Søren Kierkegaard (1813-1855), the ‘father of existentialism’, seems to be still rooted in a certain security, since as a Christian he has an eternal God to fall back on. However, Kierkegaard is by no means an advocate of a dogmatic faith or of petty bourgeois standards. On the contrary, at the basis of his thought, and that of the existentialists who followed him, is a radical rejection of convention, an abandonment of traditional values, even a scepticism about any claim to objective truth or reason. The existential quest is about finding out what it really means to be human, revealing the human being in her genuine and ‘naked’ existence. For this purpose all outside decorum has to be peeled away: social and professional status, wealth and power, education, virtue, honour – all must be stripped away to leave just the human being. Friedrich Nietzsche (1844-1900) very clearly perceived the demonic and precarious behind the world of appearances. On this basis he set about reinterpreting classical Greek culture as well as unmasking the nature of his own time.
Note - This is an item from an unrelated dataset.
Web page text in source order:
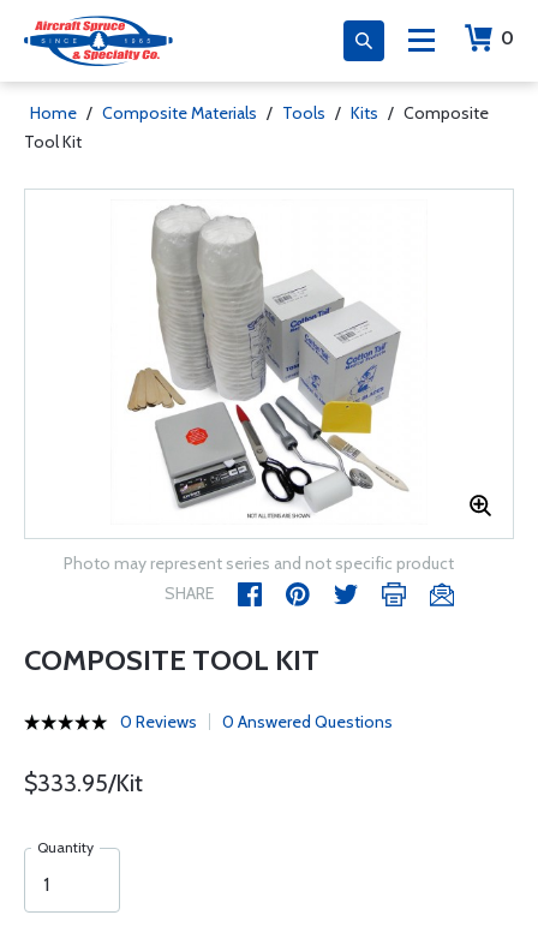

Art and literature developed alongside existentialist thought. In them too, the cry for genuineness makes itself heard. Death, fear and horror become prominent themes, but these negative ‘moments’ are emphasised as contributing to a positive determination of humanity. This positive determination, however, is nothing but existence itself. What does ‘existence’ mean? In contrast to ‘essence’, which is a thing’s fundamental nature, existence is the quality of factually ‘being there’. In Western philosophy, the term goes back to classical Roman thought: ‘ex-sistere’ means ‘to step out’, i.e. to enter into the world of facts. Traditionally, all things of the world were seen to be brought into existence by an outside force, namely God. God alone was true ‘ex-sistence’, emerging from himself and by himself, the only being whose essence was identical to his existence. In modern philosophy greater emphasis on human experience meant that human beings were no longer seen as tied to their Creator but as possessing selfdetermination; this becomes especially unequivocal in German Idealism. Existential philosophy rids this model of any metaphysical baggage. The human being now creates meaning for herself, and there is no pre-given human essence: “Existence precedes essence”, claims Jean-Paul Sartre (1905- 1980). As far as we can talk about anything like essence apart from existence, it comes after it, is its result. While traditional Western philosophy had tried to define humanity from an ‘outside’ point of view, i.e. ‘objectively’, existentialism thus demands that we define ourselves from the only point of view truly accessible to us, from the ‘inside’, i.e. ‘subjectively’. We can only understand what and who we are if we accept our human condition, our temporality and mortality. We must pay attention not to the eternal and unchanging but to each ‘moment’ which we existentially experience and live, and in which we can be ourselves. There can no longer be a determined human essence. Humanity potentially equals the sum of all human possibilities, and we are whatever we make of ourselves, whichever choices we actualise. There is no human essence above ‘freedom’, and according to Sartre we are ‘condemned’ to be free – free to chose between being or not being or becoming ourselves. This ‘self’ is… existence.